Saved data entries
········

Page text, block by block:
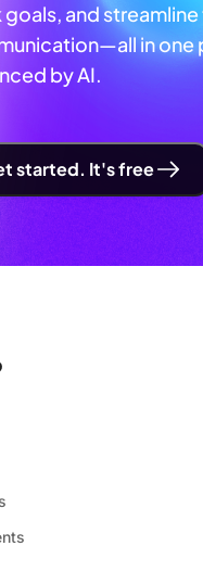
and
in one
by AI.
started. It's free
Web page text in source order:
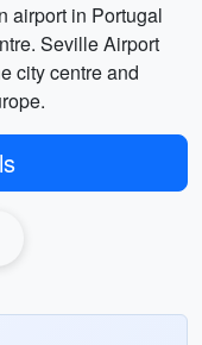
airport in Portugal
Seville Airport
city centre and
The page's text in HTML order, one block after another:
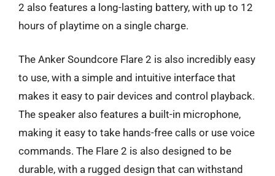
2 also features a long-lasting battery, with up to 12
hours of playtime on a single charge.
The Anker Soundcore Flare 2 is also incredibly easy
to use, with a simple and intuitive interface that
makes it easy to pair devices and control playback.
The speaker also features a built-in microphone,
making it easy to take hands-free calls or use voice
commands. The Flare 2 is also designed to be
durable, with a rugged design that can withstand
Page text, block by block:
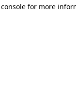
for more
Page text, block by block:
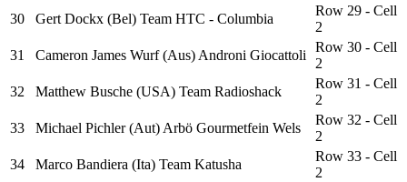
30
Gert Dockx (Bel) Team HTC - Columbia
Row 29 - Cell
2
31
Cameron James Wurf (Aus) Androni Giocattoli
Row 30 - Cell
2
32
Matthew Busche (USA) Team Radioshack
Row 31 - Cell
2
33
Michael Pichler (Aut) Arbö Gourmetfein Wels
Row 32 - Cell
2
34
Marco Bandiera (Ita) Team Katusha
Row 33 - Cell
2
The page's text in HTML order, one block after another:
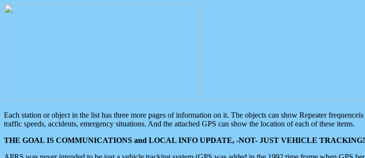
Each station or object in the list has three more pages of information on it. The objects can show Repeater
traffic speeds, accidents, emergency situations. And the attached GPS can show the location of each of these items.
THE GOAL IS COMMUNICATIONS and LOCAL INFO UPDATE, -NOT- JUST VEHICLE TRACKING!
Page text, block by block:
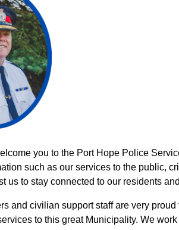
you to the Port Hope Police
such as our services to the public,
us to stay connected to our residents
and civilian support staff are very
to this great Municipality. We
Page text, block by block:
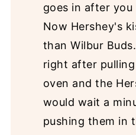
goes in after
Now Hershey's
than Wilbur
right after
oven and the
would wait a
pushing them in

········

▸ **REQUIREMENT**:
Leave out all images, then reproduce the entries above exactly.

▸ **RESPONSE AREA**:
Page text, block by block:
and
in one
by AI.
started. It's free
Web page text in source order:
airport in Portugal
Seville Airport
city centre and
The page's text in HTML order, one block after another:
2 also features a long-lasting battery, with up to 12
hours of playtime on a single charge.
The Anker Soundcore Flare 2 is also incredibly easy
to use, with a simple and intuitive interface that
makes it easy to pair devices and control playback.
The speaker also features a built-in microphone,
making it easy to take hands-free calls or use voice
commands. The Flare 2 is also designed to be
durable, with a rugged design that can withstand
Page text, block by block:
for more
Page text, block by block:
30
Gert Dockx (Bel) Team HTC - Columbia
Row 29 - Cell
2
31
Cameron James Wurf (Aus) Androni Giocattoli
Row 30 - Cell
2
32
Matthew Busche (USA) Team Radioshack
Row 31 - Cell
2
33
Michael Pichler (Aut) Arbö Gourmetfein Wels
Row 32 - Cell
2
34
Marco Bandiera (Ita) Team Katusha
Row 33 - Cell
2
The page's text in HTML order, one block after another:
Each station or object in the list has three more pages of information on it. The objects can show Repeater
traffic speeds, accidents, emergency situations. And the attached GPS can show the location of each of these items.
THE GOAL IS COMMUNICATIONS and LOCAL INFO UPDATE, -NOT- JUST VEHICLE TRACKING!
Page text, block by block:
you to the Port Hope Police
such as our services to the public,
us to stay connected to our residents
and civilian support staff are very
to this great Municipality. We
Page text, block by block:
goes in after
Now Hershey's
than Wilbur
right after
oven and the
would wait a
pushing them in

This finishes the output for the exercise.